Post by BettyLouSpence »

In case you wanted to know more about the making of these shorts:
Also known as “Jazzy Spies,” this 1969 series of animations was devoted to the numbers 2 through 10 (there was no film for “one” as it is the loneliest number that you’ll ever do), and was an essential element in Sesame’s Street’s first season. Highlights include the dream-like elevator door sequence of “2,” the Jackson 5 reference in “5,” and the racing fans in “10.”

Slick got involved through her first husband, Jerry Slick, who produced the segments for San Francisco-based animation studio Imagination, Inc. Headed by animator Jeff Hale, the company also produced the Pinball segments, as well as the famous anamorphic “Typewriter Guy,” the Ringmaster, and the Detective Man. (Hale, by the way, has a cameo as Augie “Ben” Doggie in the well-loved Lucas parody Hardware Wars.) He passed away last month at 92.

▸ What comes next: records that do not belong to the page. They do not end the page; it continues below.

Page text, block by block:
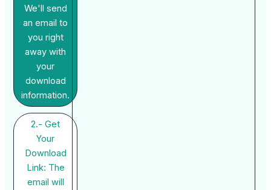
We'll send
an email to
you right
away with
your
download
information.
2.- Get
Your
Download
Link: The
email will
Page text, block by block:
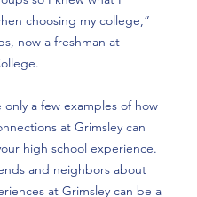
choosing my college,”
now a freshman at
only a few examples of how
at Grimsley can
high school experience.
and neighbors about
at Grimsley can be a
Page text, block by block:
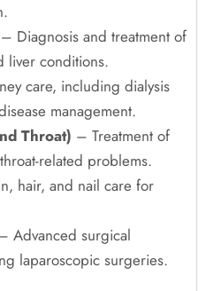
– Diagnosis and treatment of
liver conditions.
care, including dialysis
management.
Throat) – Treatment of
related problems.
hair, and nail care for
Advanced surgical
laparoscopic surgeries.
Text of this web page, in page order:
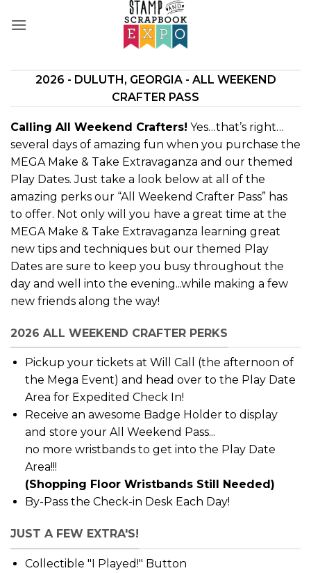
2026 - DULUTH, GEORGIA - ALL WEEKEND
CRAFTER PASS
Calling All Weekend Crafters! Yes…that’s right…
several days of amazing fun when you purchase the
MEGA Make & Take Extravaganza and our themed
Play Dates. Just take a look below at all of the
amazing perks our “All Weekend Crafter Pass” has
to offer. Not only will you have a great time at the
MEGA Make & Take Extravaganza learning great
new tips and techniques but our themed Play
Dates are sure to keep you busy throughout the
day and well into the evening...while making a few
new friends along the way!
2026 ALL WEEKEND CRAFTER PERKS
Pickup your tickets at Will Call (the afternoon of
the Mega Event) and head over to the Play Date
Area for Expedited Check In!
Receive an awesome Badge Holder to display
and store your All Weekend Pass...
no more wristbands to get into the Play Date
Area!!!
(Shopping Floor Wristbands Still Needed)
By-Pass the Check-in Desk Each Day!
JUST A FEW EXTRA'S!
Collectible "I Played!" Button
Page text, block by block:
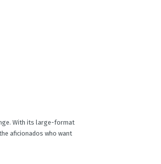
With its large-format
aficionados who want
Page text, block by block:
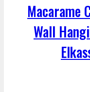
Macarame
Wall
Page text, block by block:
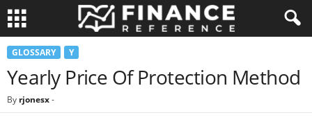
GLOSSARY Y
Yearly Price Of Protection Method
By rjonesx-
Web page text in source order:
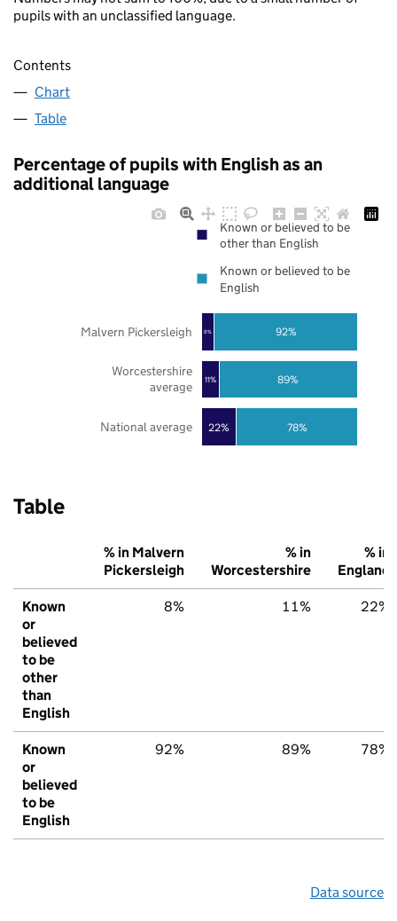
pupils with an unclassified language.
Contents
Chart
Table
Percentage of pupils with English as an
additional language
22%
11%
8%
78%
89%
92%
National average
Worcestershire
average
Malvern Pickersleigh
Known or believed to be
other than English
Known or believed to be
English
Table
% in Malvern
Pickersleigh
% in
Worcestershire
% in
England
Known
or
believed
to be
other
than
English
8% 11% 22%
Known
or
believed
to be
English
92% 89% 78%
Data source
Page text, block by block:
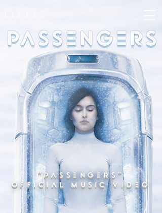
"PASSENGERS"
OFFICIAL MUSIC VIDEO
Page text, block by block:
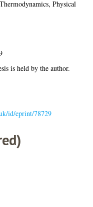
Physical
is held by the author.
id/eprint/78729
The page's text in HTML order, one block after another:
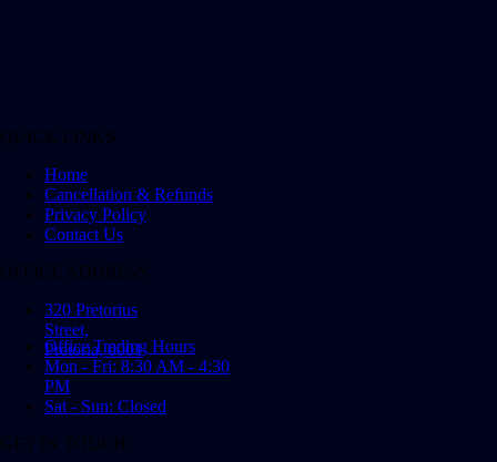
QUICK LINKS
Home
Cancellation & Refunds
Privacy Policy
Contact Us
OFFICE ADDRESS
320 Pretorius
Street,
Pretoria, 0001
Office Trading Hours
Mon - Fri: 8:30 AM - 4:30
PM
Sat - Sun: Closed
GET IN TOUCH
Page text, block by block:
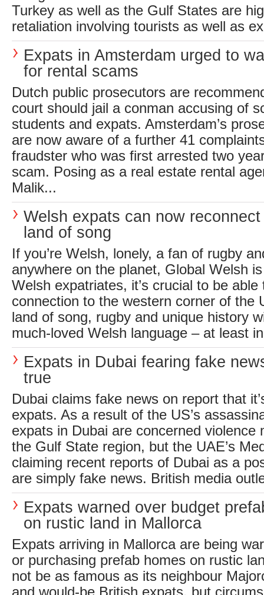
Turkey as well as the Gulf States are
retaliation involving tourists as well as
Expats in Amsterdam urged to
for rental scams
Dutch public prosecutors are
court should jail a conman accusing of
students and expats. Amsterdam’s
are now aware of a further 41
fraudster who was first arrested two
scam. Posing as a real estate rental
Malik...
Welsh expats can now
land of song
If you’re Welsh, lonely, a fan of rugby
anywhere on the planet, Global Welsh
Welsh expatriates, it’s crucial to be able
connection to the western corner of the
land of song, rugby and unique history
much-loved Welsh language – at least
Expats in Dubai fearing fake
true
Dubai claims fake news on report that
expats. As a result of the US’s
expats in Dubai are concerned violence
the Gulf State region, but the UAE’s
claiming recent reports of Dubai as a
are simply fake news. British media
Expats warned over budget
on rustic land in Mallorca
Expats arriving in Mallorca are being
or purchasing prefab homes on rustic
not be as famous as its neighbour
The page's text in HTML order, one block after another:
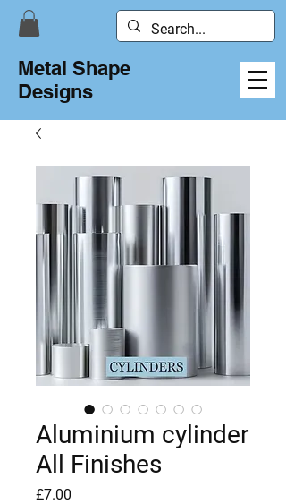
Metal Shape
Designs
Aluminium cylinder
All Finishes
£7.00
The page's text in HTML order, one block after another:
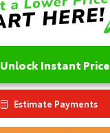
Unlock Instant Price
Estimate Payments
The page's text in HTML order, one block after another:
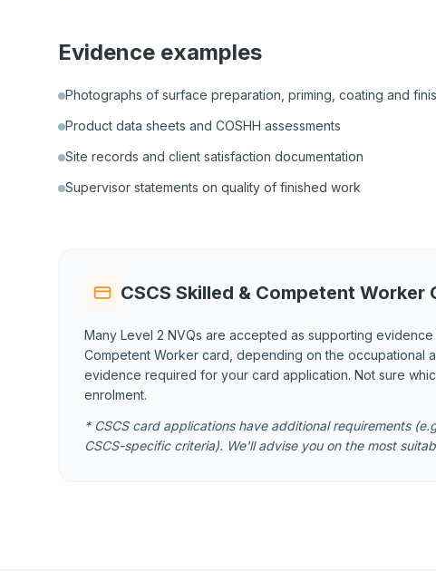
Evidence examples
Photographs of surface preparation, priming, coating and
Product data sheets and COSHH assessments
Site records and client satisfaction documentation
Supervisor statements on quality of finished work
CSCS Skilled & Competent Worker
Many Level 2 NVQs are accepted as supporting
Competent Worker card, depending on the occupational
evidence required for your card application. Not sure
enrolment.
* CSCS card applications have additional requirements
CSCS-specific criteria). We'll advise you on the most
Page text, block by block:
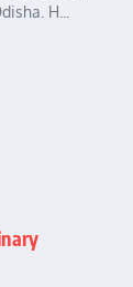
H...
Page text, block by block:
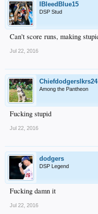
IBleedBlue15
DSP Stud
Can't score runs, making
Jul 22, 2016
Chiefdodgerslkrs24
Among the Pantheon
Fucking stupid
Jul 22, 2016
dodgers
DSP Legend
Fucking damn it
Jul 22, 2016
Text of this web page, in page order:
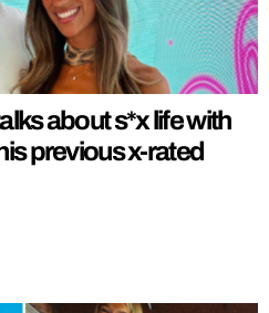
about s*x life with
previous x-rated
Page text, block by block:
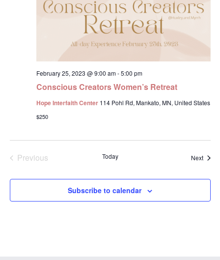
Conscious Creators Women’s Retreat
February 25, 2023 @ 9:00 am-5:00 pm
Hope Interfaith Center 114 Pohl Rd, Mankato, MN, United States
$250
PreviousEvents Today Next
Subscribe to calendar
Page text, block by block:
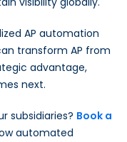
AP automation
transform AP from
advantage,
next.
subsidiaries? Book a
automated
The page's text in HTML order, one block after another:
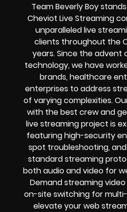
Team Beverly Boy
Cheviot Live Streaming
unparalleled live
clients throughout the
years. Since the advent
technology, we have
brands, healthcare
enterprises to address
of varying complexities.
with the best crew and
live streaming project is
featuring high-security
spot troubleshooting,
standard streaming
both audio and video for
Demand streaming
on-site switching for
elevate your web
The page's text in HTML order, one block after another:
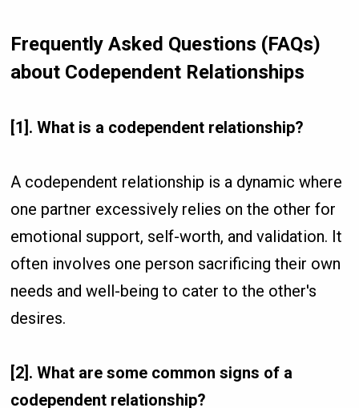
Frequently Asked Questions (FAQs)
about Codependent Relationships
[1]. What is a codependent relationship?
A codependent relationship is a dynamic where
one partner excessively relies on the other for
emotional support, self-worth, and validation. It
often involves one person sacrificing their own
needs and well-being to cater to the other's
desires.
[2]. What are some common signs of a
codependent relationship?
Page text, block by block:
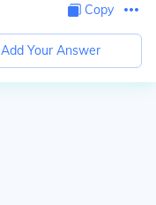
Copy
Add Your Answer
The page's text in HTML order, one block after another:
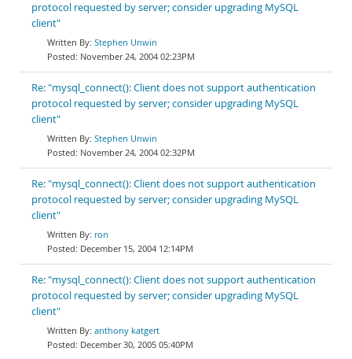
protocol requested by server; consider upgrading MySQL
client"
Stephen Unwin
November 24, 2004 02:23PM
Re: "mysql_connect(): Client does not support authentication
protocol requested by server; consider upgrading MySQL
client"
Stephen Unwin
November 24, 2004 02:32PM
Re: "mysql_connect(): Client does not support authentication
protocol requested by server; consider upgrading MySQL
client"
ron
December 15, 2004 12:14PM
Re: "mysql_connect(): Client does not support authentication
protocol requested by server; consider upgrading MySQL
client"
anthony katgert
December 30, 2005 05:40PM

The delirious music was composed and performed by Columbia jazz artist Denny Zeitlin, who would go on to score the 1979 remake of Invasion of the Body Snatchers. Zeitlin plays both piano and clavinet; accompanying him is Bobby Natanson on drums and Mel Graves on bass. According to Zeitlin, Grace Slick overdubbed her vocals later.
I wish my life was a non-stop Hollywood movie show
a fantasy world of celluloid villains and heroes
Because celluloid heroes never feel any pain
and celluloid heroes never really die...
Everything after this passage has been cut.